Web applications perform different types of authorization at different levels. For example, at the highest level, the code can check the user's identity and decide whether a specific operation will continue. At a lower level, you can configure ASP. NET to prohibit users or roles from accessing specific directories and webpages. At a lower level, the Windows operating system checks the permissions of users who execute different tasks (such as connecting to a database, opening a file, and writing event logs.
In most cases, you do not need to use the lowest level, because the code is always executed with a fixed account.In IIS 7.x, it is a network service account.
3. confidentiality and integrity
Confidentiality: Data stored on storage devices such as databases during network transmission is not viewed by unauthorized users.
Integrity: No one can modify data during network transmission or stored on storage devices such as databases.
The two are based on encryption.Encryption is the process of making data irregular so that other users cannot read it. In ASP. NET, the encryption function is completely independent for authentication, authorization, and identity simulation. It can be used together or separately.
- Protect Data Transmission: SSL is the industry standard to solve this problem. SSL also uses digital signatures to ensure data integrity.
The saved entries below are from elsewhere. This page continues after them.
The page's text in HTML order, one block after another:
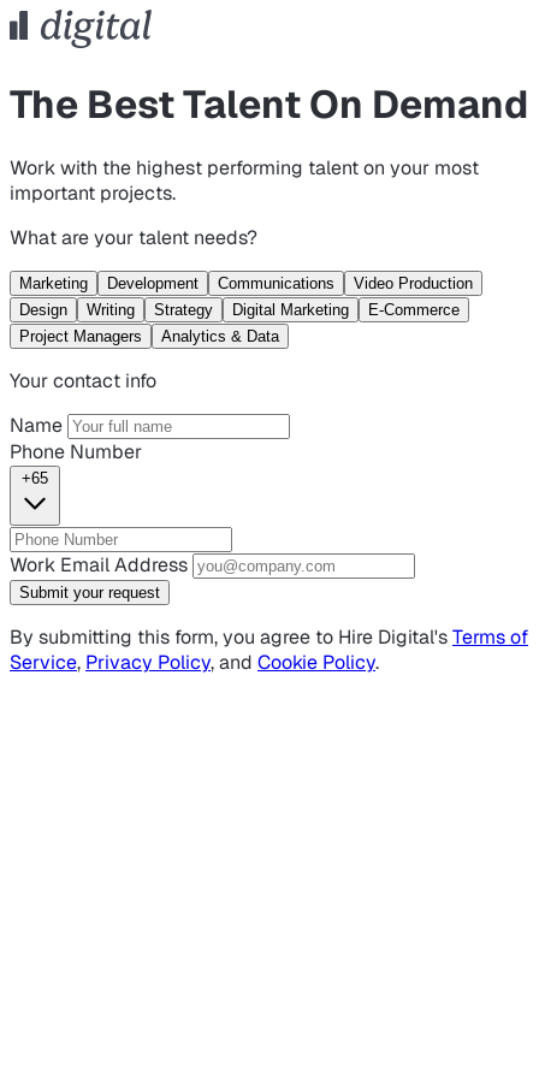
The Best Talent On Demand
Work with the highest performing talent on your most
important projects.
What are your talent needs?
Marketing Development Communications
Video Production
Design
Writing Strategy Digital Marketing
E-Commerce
Project Managers
Analytics & Data
Your contact info
Name
Phone Number
+65
Work Email Address
Submit your request
By submitting this form, you agree to Hire Digital'sTerms of
Service, Privacy Policy, and Cookie Policy.

HoweverSSL is not implemented by ASP. NET, but a function provided by IIS. Whether or not SSL is used, your page program (or Web Service) code is the same.
- Protect permanent information:You should use the Encryption Class provided by. Net to manually encrypt the data before it is stored..
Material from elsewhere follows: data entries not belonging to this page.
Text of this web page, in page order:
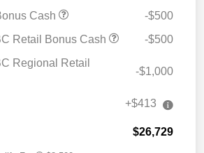
Cash
-$500
Retail Bonus Cash
-$500
Regional Retail
-$1,000
+$413
$26,729
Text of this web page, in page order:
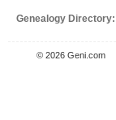
Genealogy Directory:
© 2026 Geni.com

In addition,The. NET encryption class can be used in any type of. Net program.Not only used in network applications such as ASP. NET or ASP. net mvc. Do not confuse this.
Mutual collaboration
In Web applications, how does authentication, authorization, and identity simulation work together?
When users access the website for the first time, they are anonymous and you don't care who they are. They can access any web page. However, when a user requests a page that an anonymous user cannot access, the following steps are taken:
- Because you cannot know the identity of a user, you are required to log on (customize the logon webpage or the logon pop-up box), depending on the type of authentication you are using.
- The user provides an identity, which can be verified by your program (using Form Verification) or automatically verified by IIS (using Windows Authentication ).
- After verification, the user is authorized to access the page. Otherwise, you will be prompted to log on again or navigate to a "Access Denied" page.
If you access a page that only allows access by a specific user or role, you must perform role verification after the authentication is passed.